*** Block opens ***

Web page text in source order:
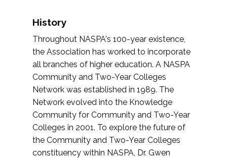
History
Throughout NASPA's 100-year existence,
the Association has worked to incorporate
all branches of higher education. A NASPA
Community and Two-Year Colleges
Network was established in 1989. The
Network evolved into the Knowledge
Community for Community and Two-Year
Colleges in 2001. To explore the future of
the Community and Two-Year Colleges
constituency within NASPA, Dr. Gwen
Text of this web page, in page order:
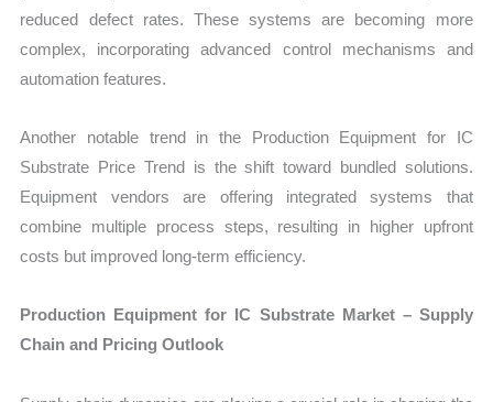
reduced defect rates. These systems are becoming more
complex, incorporating advanced control mechanisms and
automation features.
Another notable trend in the Production Equipment for IC
Substrate Price Trend is the shift toward bundled solutions.
Equipment vendors are offering integrated systems that
combine multiple process steps, resulting in higher upfront
costs but improved long-term efficiency.
Production Equipment for IC Substrate Market – Supply
Chain and Pricing Outlook
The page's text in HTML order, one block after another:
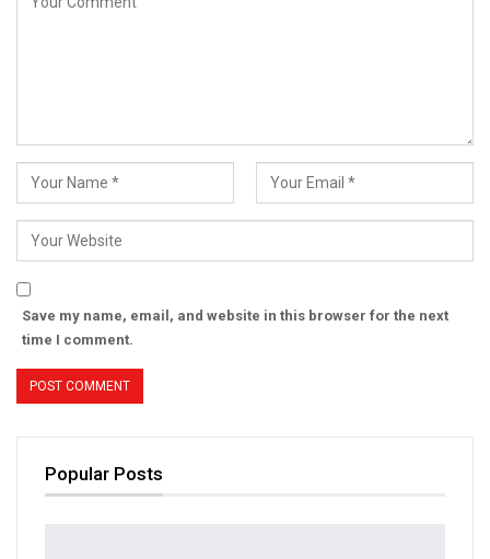
Save my name, email, and website in this browser for the next
time I comment.
Popular Posts
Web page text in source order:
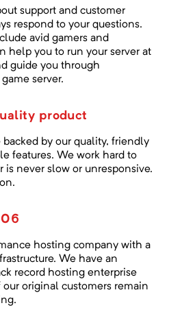
support and customer
respond to your questions.
avid gamers and
help you to run your server at
guide you through
server.
product
backed by our quality, friendly
features. We work hard to
is never slow or unresponsive.
hosting company with a
We have an
record hosting enterprise
original customers remain
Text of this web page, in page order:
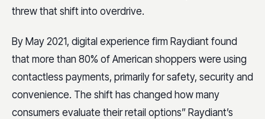
threw that shift into overdrive.
By May 2021, digital experience firm Raydiant found
that more than 80% of American shoppers were using
contactless payments, primarily for safety, security and
convenience. The shift has changed how many
consumers evaluate their retail options” Raydiant’s
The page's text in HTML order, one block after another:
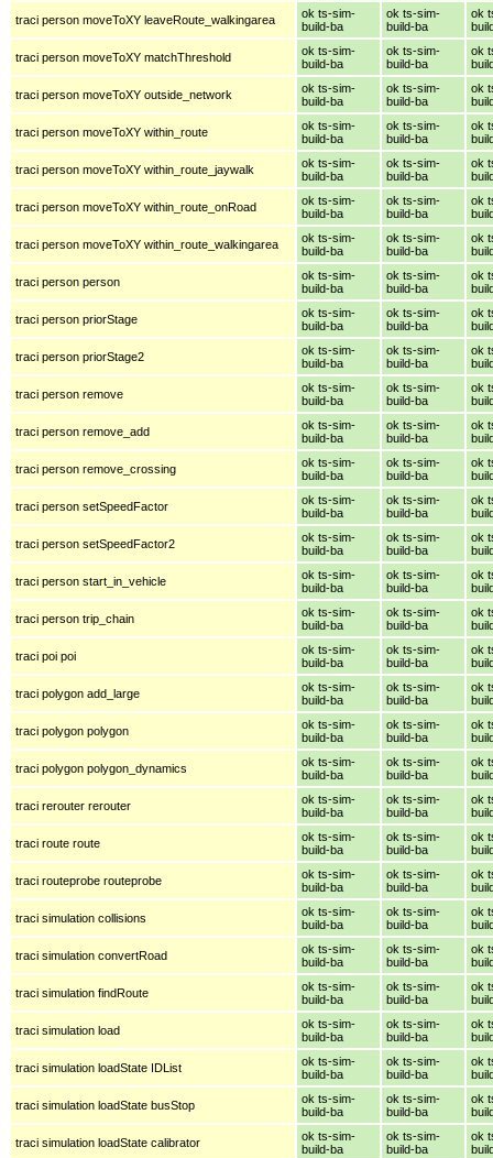
traci person moveToXY leaveRoute_walkingarea
ok ts-sim-
build-ba
ok ts-sim-
build-ba
ok
traci person moveToXY matchThreshold
ok ts-sim-
build-ba
ok ts-sim-
build-ba
ok
traci person moveToXY outside_network
ok ts-sim-
build-ba
ok ts-sim-
build-ba
ok
traci person moveToXY within_route
ok ts-sim-
build-ba
ok ts-sim-
build-ba
ok
traci person moveToXY within_route_jaywalk
ok ts-sim-
build-ba
ok ts-sim-
build-ba
ok
traci person moveToXY within_route_onRoad
ok ts-sim-
build-ba
ok ts-sim-
build-ba
ok
traci person moveToXY within_route_walkingarea
ok ts-sim-
build-ba
ok ts-sim-
build-ba
ok
traci person person
ok ts-sim-
build-ba
ok ts-sim-
build-ba
ok
traci person priorStage
ok ts-sim-
build-ba
ok ts-sim-
build-ba
ok
traci person priorStage2
ok ts-sim-
build-ba
ok ts-sim-
build-ba
ok
traci person remove
ok ts-sim-
build-ba
ok ts-sim-
build-ba
ok
traci person remove_add
ok ts-sim-
build-ba
ok ts-sim-
build-ba
ok
traci person remove_crossing
ok ts-sim-
build-ba
ok ts-sim-
build-ba
ok
traci person setSpeedFactor
ok ts-sim-
build-ba
ok ts-sim-
build-ba
ok
traci person setSpeedFactor2
ok ts-sim-
build-ba
ok ts-sim-
build-ba
ok
traci person start_in_vehicle
ok ts-sim-
build-ba
ok ts-sim-
build-ba
ok
traci person trip_chain
ok ts-sim-
build-ba
ok ts-sim-
build-ba
ok
traci poi poi
ok ts-sim-
build-ba
ok ts-sim-
build-ba
ok
traci polygon add_large
ok ts-sim-
build-ba
ok ts-sim-
build-ba
ok
traci polygon polygon
ok ts-sim-
build-ba
ok ts-sim-
build-ba
ok
traci polygon polygon_dynamics
ok ts-sim-
build-ba
ok ts-sim-
build-ba
ok
traci rerouter rerouter
ok ts-sim-
build-ba
ok ts-sim-
build-ba
ok
traci route route
ok ts-sim-
build-ba
ok ts-sim-
build-ba
ok
traci routeprobe routeprobe
ok ts-sim-
build-ba
ok ts-sim-
build-ba
ok
traci simulation collisions
ok ts-sim-
build-ba
ok ts-sim-
build-ba
ok
traci simulation convertRoad
ok ts-sim-
build-ba
ok ts-sim-
build-ba
ok
traci simulation findRoute
ok ts-sim-
build-ba
ok ts-sim-
build-ba
ok
traci simulation load
ok ts-sim-
build-ba
ok ts-sim-
build-ba
ok
traci simulation loadState IDList
ok ts-sim-
build-ba
ok ts-sim-
build-ba
ok
traci simulation loadState busStop
ok ts-sim-
build-ba
ok ts-sim-
build-ba
ok
traci simulation loadState calibrator
ok ts-sim-
build-ba
ok ts-sim-
build-ba
ok
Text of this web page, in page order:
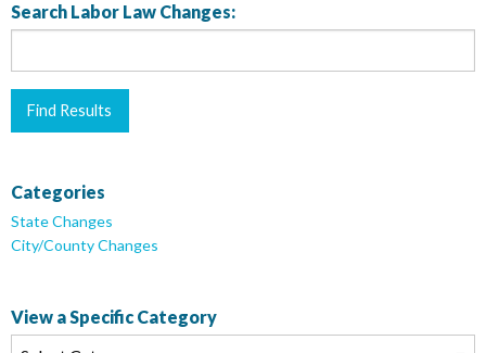
Search Labor Law Changes:
Categories
State Changes
City/County Changes
View a Specific Category
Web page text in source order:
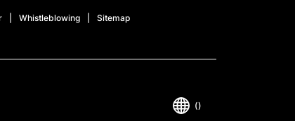
Whistleblowing Sitemap
()
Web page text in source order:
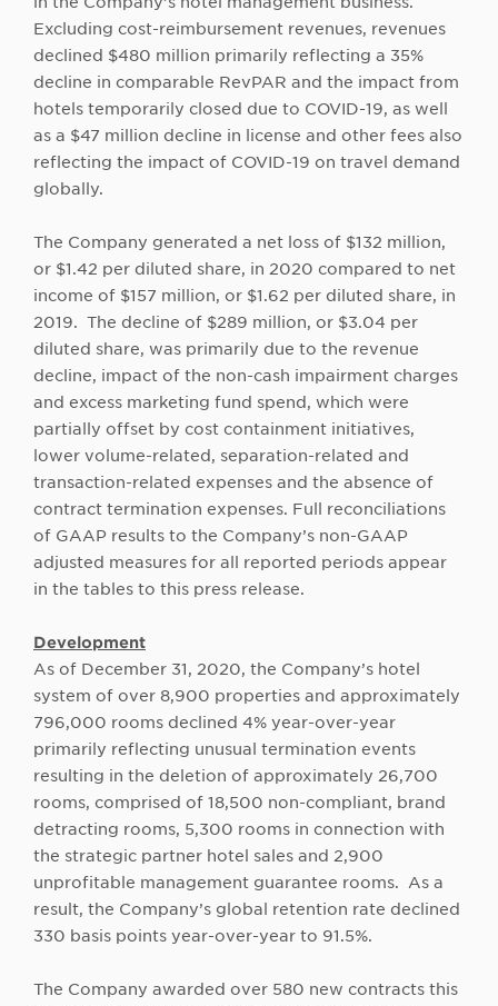
Excluding cost-reimbursement revenues, revenues
declined $480 million primarily reflecting a 35%
decline in comparable RevPAR and the impact from
hotels temporarily closed due to COVID-19, as well
as a $47 million decline in license and other fees also
reflecting the impact of COVID-19 on travel demand
globally.
The Company generated a net loss of $132 million,
or $1.42 per diluted share, in 2020 compared to net
income of $157 million, or $1.62 per diluted share, in
2019. The decline of $289 million, or $3.04 per
diluted share, was primarily due to the revenue
decline, impact of the non-cash impairment charges
and excess marketing fund spend, which were
partially offset by cost containment initiatives,
lower volume-related, separation-related and
transaction-related expenses and the absence of
contract termination expenses. Full reconciliations
of GAAP results to the Company’s non-GAAP
adjusted measures for all reported periods appear
in the tables to this press release.
Development
As of December 31, 2020, the Company’s hotel
system of over 8,900 properties and approximately
796,000 rooms declined 4% year-over-year
primarily reflecting unusual termination events
resulting in the deletion of approximately 26,700
rooms, comprised of 18,500 non-compliant, brand
detracting rooms, 5,300 rooms in connection with
the strategic partner hotel sales and 2,900
unprofitable management guarantee rooms. As a
result, the Company’s global retention rate declined
330 basis points year-over-year to 91.5%.
The Company awarded over 580 new contracts this
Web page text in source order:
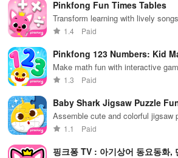
purchased, like 137, but now I can't even
disappointing
journey.
Pinkfong Fun Times Tables
Transform learning with lively
multiplication a breeze for young
1.4 Paid
Pinkfong 123 Numbers: Kid
Make math fun with interactive
numbers
1.3 Paid
Baby Shark Jigsaw Puzzle
Assemble cute and colorful jigsaw
characters
1.1 Paid
핑크퐁 TV : 아기상어 동요동화,
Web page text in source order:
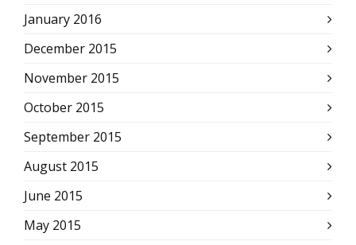
January 2016
December 2015
November 2015
October 2015
September 2015
August 2015
June 2015
May 2015
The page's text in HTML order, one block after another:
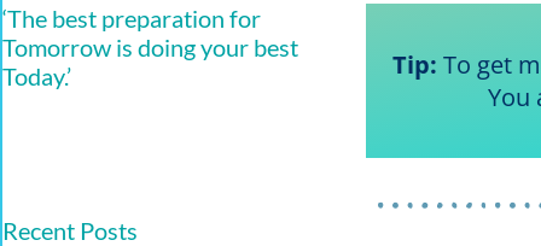
Tip: To get
You
‘The best preparation for
Tomorrow is doing your best
Today.’
Recent Posts
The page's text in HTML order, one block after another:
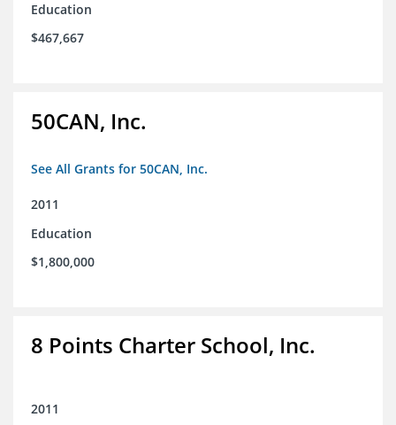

*** Block closes ***

# TASK:
Which lines in the records above contain the word "NASPA"? Copy each one.

# SOLUTION BELOW:
Throughout NASPA's 100-year existence,
all branches of higher education. A NASPA
constituency within NASPA, Dr. Gwen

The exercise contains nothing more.